A distributed system like Cassandra is designed from the ground up to run on a cluster (or clusters) of nodes. For testing and evaluation purposes however, it is easiest to run on a single node.
The most recent stable version can be found in the Downloads section of the Cassandra website. Given that Cassandra is written in the Java programming language, a recent JVM is required to run Cassandra. (Java 1.6.0_22 works well, although any version after 1.6.0_19 should be fine.)
By default, Cassandra uses the following directories for data and commitlog storage:
Make sure that both of these directories exist and are writeable by Cassandra, either by changing their ownership or permissions. In Linux, this can be done as follows:
sudo mkdir /var/lib/cassandra sudo mkdir /var/log/cassandra sudo chown -R $USER:$USER /var/lib/cassandra sudo chown -R $USER:$USER /var/log/cassandra
This assumes the current user is the same one that will run Cassandra.
Once you have extracted the file, starting Cassandra for the first time is pretty simple:
cd $CASSANDRA_HOME sh bin/cassandra -f
By default, an instance of Cassandra has started and is listening on the ports described below:
|9160||Client traffic via the Thrift protocol||storage-conf|
|7000||Cluster traffic via gossip||storage-conf|
|8080||Port for monitoring attributes via JMX||cassandra.in.sh|
You can verify connectivity to your Cassandra instance with the nodetool command line utility:
~$ nodetool -h localhost -p 8080 ring Address Status Load Range Ring 127.0.0.1 Up 495 bytes 95315431979199388464207182617231204396 |<--|
Working with a single Cassandra node is a good way to get a feel for the API, but to truly understand the functionality, operations, and performance characteristics, installing and running your own cluster is the best method.
For those with a background in administering large RDBMS systems, the term cluster carries a lot of baggage when considering installation and operation. In truth, the same features that provide Cassandra’s inherent scalability and fault tolerance actually help to make cluster configuration significantly easier. The install process for a multi node cluster is almost as direct as for the single node example above, but requires some minor edits to storage-config.xml on each node as described below.
At least one node must be provided that will be the Seed for other hosts that will join the ring. There is no hard and fast rule about what hosts need to be listed as seeds, but all nodes need the same list of seeds. The Gossip protocol simply uses this list to disseminate ring topology. Edit storage-config.xml for each node and add the first node (10.203.55.185 in this example) as the seed in each.
<Seeds> <Seed>10.203.55.186</Seed> <Seeds>
The next change involves setting the interfaces on which your nodes will listen for client traffic via Thrift and inter-cluster traffic via Gossip. This is accomplished by changing the ThriftAddress and ListenAddress elements to interfaces that are routable from clients and other servers in the cluster, respectively.

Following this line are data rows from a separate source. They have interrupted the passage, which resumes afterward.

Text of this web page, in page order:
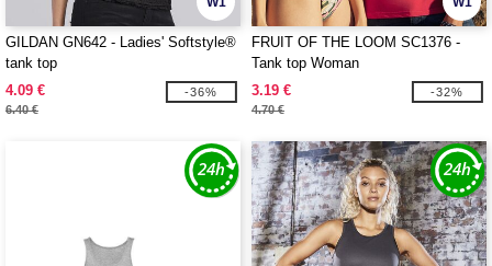
GILDAN GN642 - Ladies' Softstyle®
tank top
4.09 €
6.40 €
-36%
FRUIT OF THE LOOM SC1376 -
Tank top Woman
3.19 €
4.70 €
-32%

Again, edit storage-config.xml on both nodes and replace the default localhost entries to specify the interfaces which will listen for traffic. For the first node:
<ListenAddress>10.203.55.186</ListenAddress> ... <ThriftAddress>10.203.55.186</ThriftAddress>
and for the second node (10.205.2.67 for this example):
<ListenAddress>10.205.2.67</ListenAddress> ... <ThriftAddress>10.205.2.67</ThriftAddress>
Start a seed node, and verify connectivity with nodetool ring as in the single node example above. Now start the remaining nodes. After a few minutes of pauses to exchange data (you can follow the progress on the second node via the system log located by default in /var/log/cassandra/system.log), running nodetool ring again should give you something like the following (the example here shows two nodes):
~$ nodetool -h localhost -p 8080 ring Address Status Load Range Ring 95315431979199388464207182617231204396 10.205.2.67 Up 495 bytes 61078635599166706937511052402724559481 |<--| 10.203.55.186 Up 1.24 KB 95315431979199388464207182617231204396 |-->|
Congratulations, you now have a multi node Cassandra cluster.